More than one-third of high-school students in Fort McMurray show signs of PTSD: The raging wildfire that led to the evacuation of Fort McMurray, Alta., where thousands drove through curtains of flames to escape, has left lasting emotional scars on the city’s high-school population, according to a new study.

Death toll in West Texas shooting rampage rises to seven: Authorities said Sunday they still could not explain why a man with an AR-style weapon opened fire during a routine traffic stop in West Texas to begin a terrifying, 16-kilometre rampage that killed seven people, injured 22 others and ended with officers gunning him down outside a movie theatre.

Israel and Hezbollah engage in brief, intense fighting: Hezbollah militants on Sunday fired a barrage of anti-tank missiles into Israel from southern Lebanon, prompting a reprisal of heavy Israeli artillery fire in a rare burst of fighting between the bitter enemies.

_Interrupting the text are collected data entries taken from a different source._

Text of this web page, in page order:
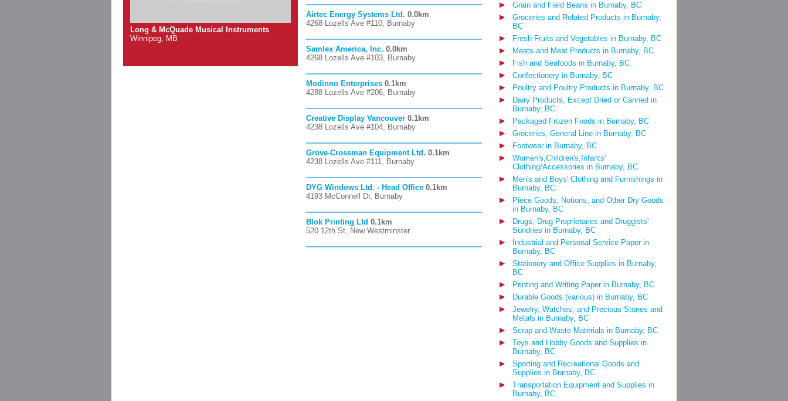
Long & McQuade Musical Instruments
Winnipeg, MB
Airtec Energy Systems Ltd. 0.0km
4268 Lozells Ave #110, Burnaby
Samlex America, Inc. 0.0km
4268 Lozells Ave #103, Burnaby
Modinno Enterprises 0.1km
4288 Lozells Ave #206, Burnaby
Creative Display Vancouver 0.1km
4238 Lozells Ave #104, Burnaby
Grove-Crossman Equipment Ltd. 0.1km
4238 Lozells Ave #111, Burnaby
DYG Windows Ltd. - Head Office 0.1km
4193 McConnell Dr, Burnaby
Blok Printing Ltd 0.1km
520 12th St, New Westminster
Grain and Field Beans in Burnaby, BC
Groceries and Related Products in Burnaby,
BC
Fresh Fruits and Vegetables in Burnaby, BC
Meats and Meat Products in Burnaby, BC
Fish and Seafoods in Burnaby, BC
Confectionery in Burnaby, BC
Poultry and Poultry Products in Burnaby, BC
Dairy Products, Except Dried or Canned in
Burnaby, BC
Packaged Frozen Foods in Burnaby, BC
Groceries, General Line in Burnaby, BC
Footwear in Burnaby, BC
Women's,Children's,Infants'
Clothing/Accessories in Burnaby, BC
Men's and Boys' Clothing and Furnishings in
Burnaby, BC
Piece Goods, Notions, and Other Dry Goods
in Burnaby, BC
Drugs, Drug Proprietaries and Druggists'
Sundries in Burnaby, BC
Industrial and Personal Service Paper in
Burnaby, BC
Stationery and Office Supplies in Burnaby,
BC
Printing and Writing Paper in Burnaby, BC
Durable Goods (various) in Burnaby, BC
Jewelry, Watches, and Precious Stones and
Metals in Burnaby, BC
Scrap and Waste Materials in Burnaby, BC
Toys and Hobby Goods and Supplies in
Burnaby, BC
Sporting and Recreational Goods and
Supplies in Burnaby, BC
Transportation Equipment and Supplies in
Burnaby, BC

Where’s the Pope? Stuck in Vatican elevator until rescue: Thousands of people who were gathered in St. Peter’s Square for the traditional Sunday on-the-dot-of-noon appearance by Pope Francis were watching for the window of the Apostolic Palace to be thrown open so they could listen to the Pope’s remarks and receive his blessing. But after seven minutes, people were looking at each other quizzically: no Pope? Then Francis popped out and answered their question: “First of all, I must excuse myself for being late. I was blocked in an elevator for 25 minutes.”

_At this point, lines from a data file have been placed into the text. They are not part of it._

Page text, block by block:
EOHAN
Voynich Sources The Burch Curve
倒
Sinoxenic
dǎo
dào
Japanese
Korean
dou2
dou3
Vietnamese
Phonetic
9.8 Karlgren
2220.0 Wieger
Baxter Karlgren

U.S. and Canadian markets are closed today for the Labour Day holiday.

At around 8 a.m. this morning, London’s FTSE was up 1.25 per cent, Frankfurt’s DAX was up 0.24 per cent, and Paris’ CAC also rose 0.24 per cent. In Asian markets, Tokyo’s NIKKEI dropped 0.41 per cent, Shanghai’s SSE Composite climbed 1.31 per cent, and Hong Kong’s HSI also dropped 0.38 per cent. The Canadian dollar was at 74.97 US cents.


The unpopularity of Justin Trudeau and Andrew Scheer won’t make for a positive election

John Ibbitson: “The end of the Labour Day long weekend – when people reluctantly bid farewell to summer and turn their attention to the coming fall agenda – signals the real beginning of the campaign, which is marked by an unpleasant reality: Most Canadians don’t want either Liberal Leader Justin Trudeau or Conservative Leader Andrew Scheer as prime minister. Both of them are unpopular.”

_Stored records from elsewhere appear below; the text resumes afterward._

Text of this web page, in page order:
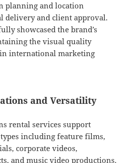
planning and location
delivery and client approval.
showcased the brand’s
the visual quality
in international marketing
and Versatility
rental services support
including feature films,
corporate videos,
and music video productions.
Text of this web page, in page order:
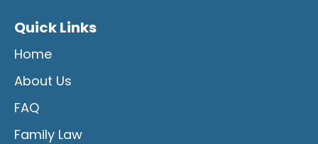
Quick Links
Home
About Us
FAQ
Family Law
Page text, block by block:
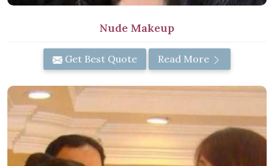
Nude Makeup
Get Best Quote Read More
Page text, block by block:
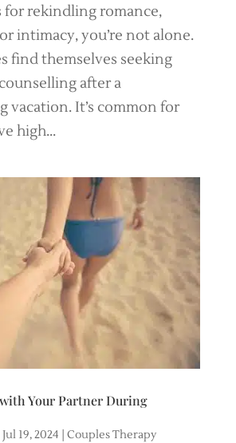
for rekindling romance,
intimacy, you’re not alone.
find themselves seeking
after a
vacation. It’s common for
high...
Your Partner During
Jul 19, 2024 Couples Therapy

Going bananas: Is the fruit we know and love going extinct?

Sylvain Charlebois: “Through dietary fads, grocery-store revolutions and food-guide updates, bananas have remained a staple of produce aisles across North America … So it might shock you to learn that the world is slowly running out of bananas. And they may not remain so ubiquitous – or, if they do, they won’t be nearly as cheap.” Sylvain Charlebois is scientific director of the Agri-Food Analytics Lab at Dalhousie University.

The real free-speech crisis on Alberta’s campuses might not be what you think it is

Shama Rangwala: “Freedom of speech and academic freedom are not the same, and censorship is imposed generally by the state, not in delineated spaces such as the university. While everyone is free to speak within legal limits, not everyone is entitled to a platform or institutional legitimacy.” Shama Rangwala is a lecturer in women’s and gender studies at the University of Alberta.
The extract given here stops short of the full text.